Greenlaw did not go into detail about what happens in the 19th season, but added she is “honored and excited” to be on the show.
Greenlaw became well known 30 years ago after being written about in “The Perfect Storm,” a nonfiction book by Sebastian Junger about a powerful Nor’easter storm that sank the swordfishing boat Andrea Gail in 1991. Greenlaw, who was portrayed onscreen in a subsequent film adaptation of the book, was captaining another swordfish boat and was the last person to have contact with Andrea Gail’s crew.
Since then, Greenlaw herself has penned 11 books — cookbooks, mysteries, and nonfiction books about her fishing experiences — and was featured on three seasons of the Discovery swordfishing show “Swords: Life on the Line.” She also fishes for lobster, grows oysters, and has a charter tour boat business.

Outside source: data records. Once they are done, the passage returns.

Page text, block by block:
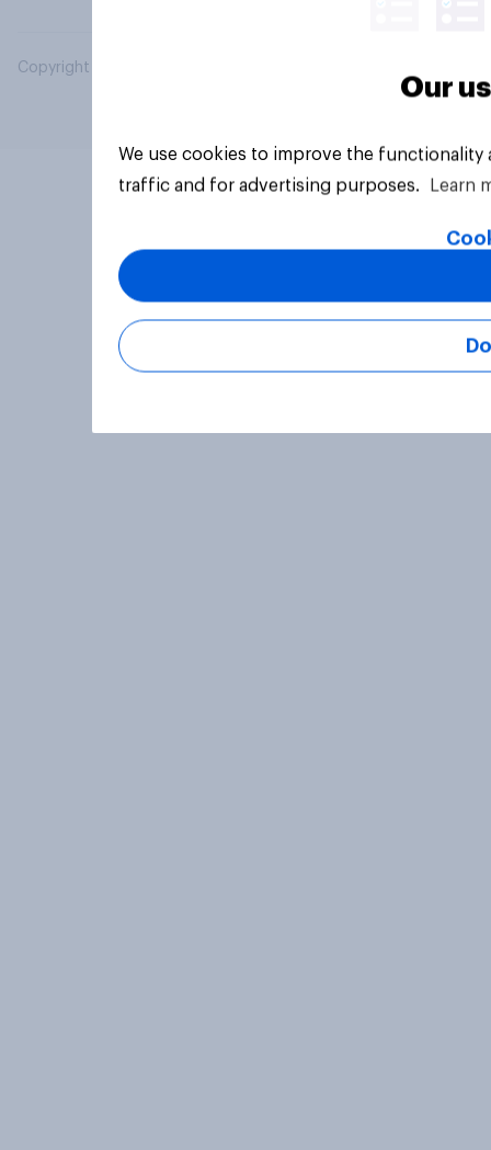
Copyright © 2026 YouGov PLC. All Rights Reserved.
Our
We use cookies to improve the
traffic and for advertising purposes.
Learn

Greenlaw is not the first Mainer to appear on “Deadliest Catch.” Jon McDaniel of Gorham worked as a deckhand on the vessel Time Bandit during Season 11, while Manchester native Crosby Leveen appeared for a few seasons as a deckhand on Wizard.

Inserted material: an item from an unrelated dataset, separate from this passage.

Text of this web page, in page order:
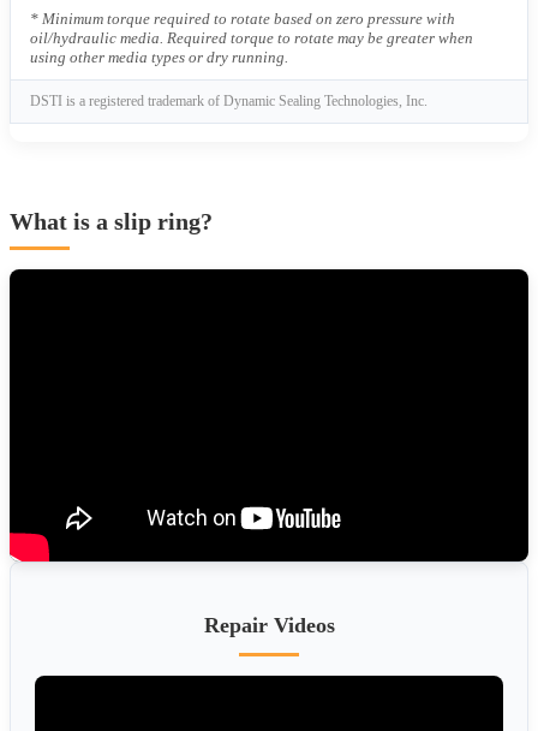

Details have not been released about to what extent Greenlaw is featured on the show. In what it says is an exclusive piece about the upcoming season, Entertainment Weekly mentions the Surry resident in only one sentence.
“East Coast legend Linda Greenlaw, the only female swordfishing captain and survivor of The Perfect Storm, sets her sights on America’s Last Frontier and brings more than 40 years of experience to Captain ‘Wild’ Bill Wichrowski’s F/V Summer Bay,” EW reported.
Wichrowski briefly chimed in on Facebook about the news that Greenlaw would be on the show as captain of his boat.
“Don’t let her size fool ya,” he posted below a heavily shared photo of him and Greenlaw standing on the deck of his boat. Greenlaw’s eyes are level with Wichrowski’s armpit in the photograph.